Example explanation of jdbc batch insertion data :
Recently, when I was working on a program to import excel data into a database, I was preparing to use jdbc batch insertion due to the large amount of data. So prepareStatement.addBatch() is used; when 1w pieces of data are added, the insert operation is performed, preparedStatement.executeBatch() is used. I thought this would be fast, but it took me more than 30 minutes to insert 65,536 pieces of data, which was completely beyond my expectations. So I asked my colleagues how they processed this kind of large-scale data import. I found that they also used jdbc batch insertion processing, but unlike me, they used con.setAutoCommit(false); then preparedStatement.executeBatch() and then executed con.commit(); so I tried again, what is a miracle? It just took half an hour to import these data, and after adding these two sentences, it took only 15 seconds to complete it. So I checked the reason and found the following explanation online:
* When importing data into InnoDB, make sure that MySQL does not have autocommit mode enabled because that
Requires a log flush to disk for every insert. To disable autocommit during your import operation, surround it with
SET autocommit and COMMIT statements:
SET autocommit=0;
... SQL import statements ...
COMMIT;
The first time, it is precisely because there is no setAutoCommit(false); for each insert statement, a log will be generated to disk. Therefore, although batch insert is set, its effect is like a single insert, resulting in a very slow insertion.

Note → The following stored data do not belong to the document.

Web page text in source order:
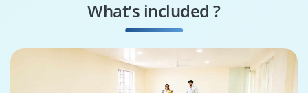
Solutions Architect
What’s included ?
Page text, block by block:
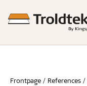
Frontpage References
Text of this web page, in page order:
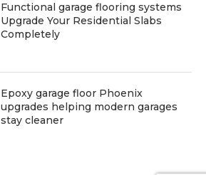
Functional garage flooring systems
Upgrade Your Residential Slabs
Completely
Epoxy garage floor Phoenix
upgrades helping modern garages
stay cleaner
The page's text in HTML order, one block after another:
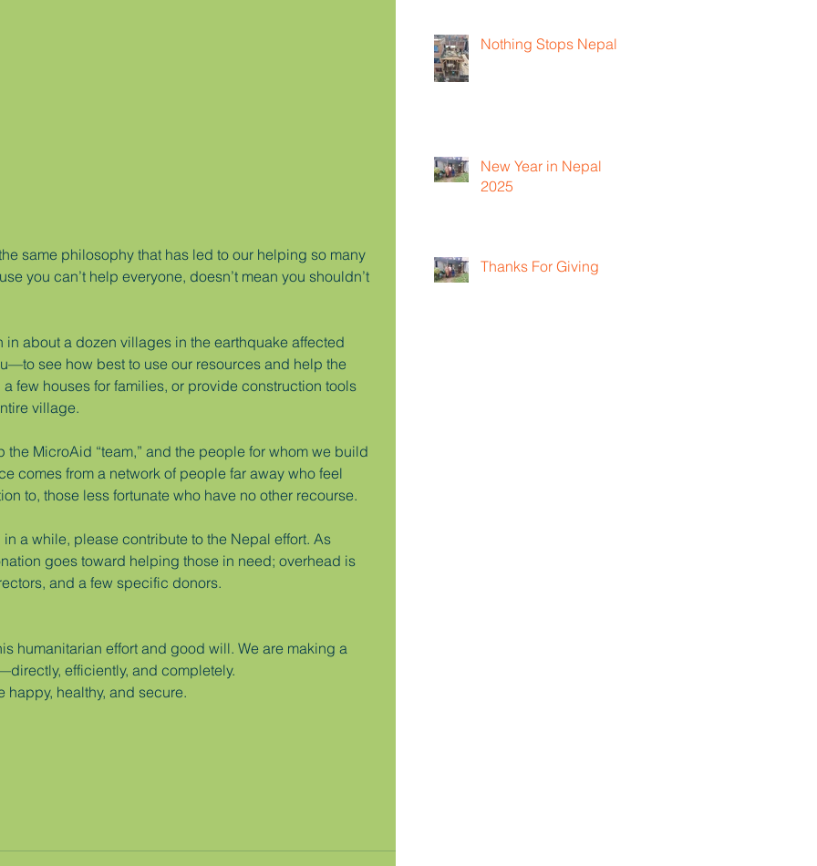
same philosophy that has led to our helping so many
you can’t help everyone, doesn’t mean you shouldn’t
in about a dozen villages in the earthquake affected
see how best to use our resources and help the
few houses for families, or provide construction tools
village.
the MicroAid “team,” and the people for whom we build
comes from a network of people far away who feel
to, those less fortunate who have no other recourse.
in a while, please contribute to the Nepal effort. As
goes toward helping those in need; overhead is
and a few specific donors.
humanitarian effort and good will. We are making a
efficiently, and completely.
happy, healthy, and secure.
Nothing Stops Nepal
New Year in Nepal
2025
Thanks For Giving
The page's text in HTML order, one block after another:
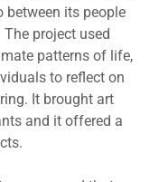
between its people
project used
patterns of life,
to reflect on
It brought art
and it offered a
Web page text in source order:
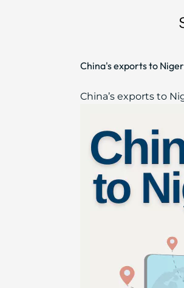
China's exports to
China’s exports to
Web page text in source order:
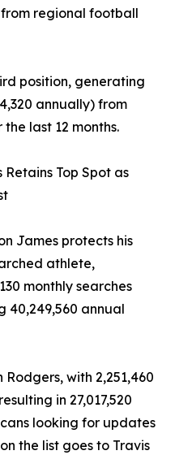
regional football
position, generating
annually) from
last 12 months.
Top Spot as
James protects his
athlete,
monthly searches
40,249,560 annual
with 2,251,460
in 27,017,520
looking for updates
the list goes to Travis
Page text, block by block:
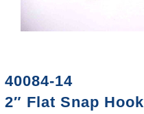
40084-14
2″ Flat Snap Hook
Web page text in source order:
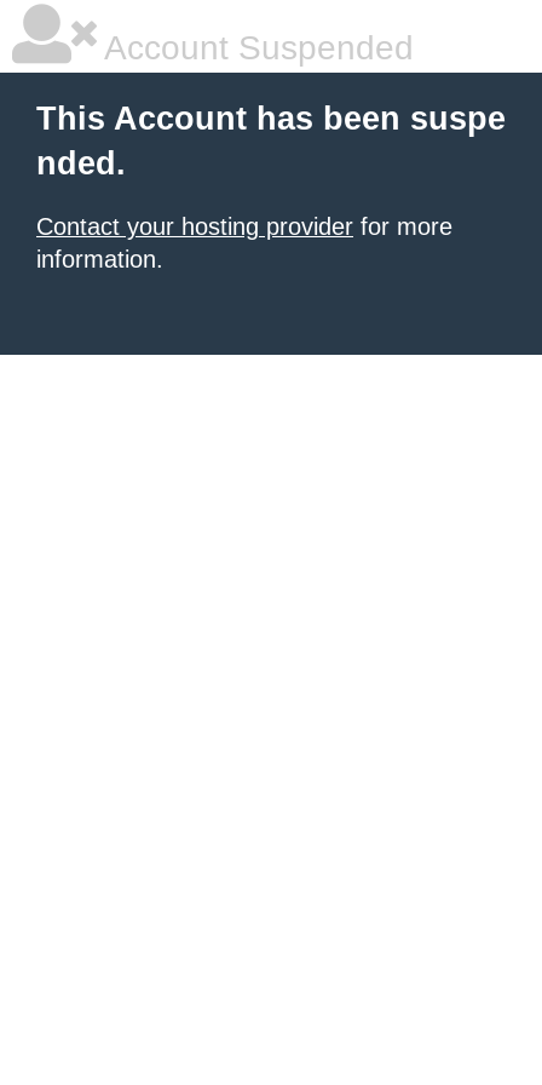
Account Suspended
This Account has been suspe
nded.
Contact your hosting provider for more
information.
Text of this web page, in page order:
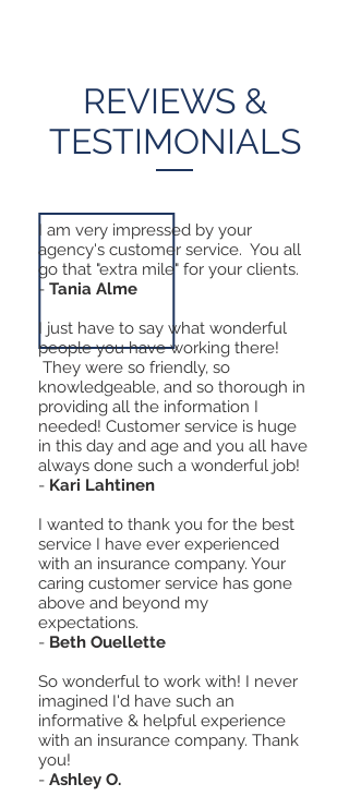
REVIEWS &
TESTIMONIALS
I am very impressed by your
agency's customer service. You all
go that "extra mile" for your clients.
- Tania Alme
I just have to say what wonderful
people you have working there!
They were so friendly, so
knowledgeable, and so thorough in
providing all the information I
needed! Customer service is huge
in this day and age and you all have
always done such a wonderful job!
- Kari Lahtinen
I wanted to thank you for the best
service I have ever experienced
with an insurance company. Your
caring customer service has gone
above and beyond my
expectations.
- Beth Ouellette
So wonderful to work with! I never
imagined I'd have such an
informative & helpful experience
with an insurance company. Thank
you!
- Ashley O.

Some of the codes are as follows:
String sql = "insert into table *****";con.setAutoCommit(false);ps = con.prepareStatement(sql);for(int i=1; i<65536; i++){ ps.addBatch(); // Insert 1w records once if (i % 10000 == 0){ ps.executeBatch(); con.commit(); }}// Insert less than 1w data ps.executeBatch(); con.commit();The above is just a side dish, and then "serve" is followed by:
1. Test batch writing data
long start = System.currentTimeMillis(); DaoRecord daoRecord = new DaoRecord(); List<T> list = new ArrayList<T>(); for(int i = 1; i <= 1000; i++){ for(int j = 1; j <= 1000; j++){ T t = new T(); t.setI(i); t.setJ(j); list.add(t); } } daoRecord.InsertBatch(list); System.out.println("Time-consuming:" + (System.currentTimeMillis()-start)+"ms"); 2. Batch writing data test
public void InsertBatch(List<T> list){ String sql = "insert into t(go,back) values(?,?)"; DBHelper dbh = new DBHelper(sql); Connection conn = dbh.returnConn(); try { conn.setAutoCommit(false);//Note that this sentence must be false, see the first reference PreparedStatement ps = conn.prepareStatement(sql); for(int i = 0; i < list.size(); i++){ ps.setInt(1, list.get(i).getI()); ps.setInt(2, list.get(i).getJ()); ps.addBatch(); if (i % 10000 == 0){ ps.executeBatch(); conn.commit(); } } ps.executeBatch(); conn.commit(); conn.close(); } catch (SQLException e) { // TODO automatically generated catch block e.printStackTrace(); } }Data table:
Experimental results:
The above is all about this article, I hope it will be helpful to everyone's learning.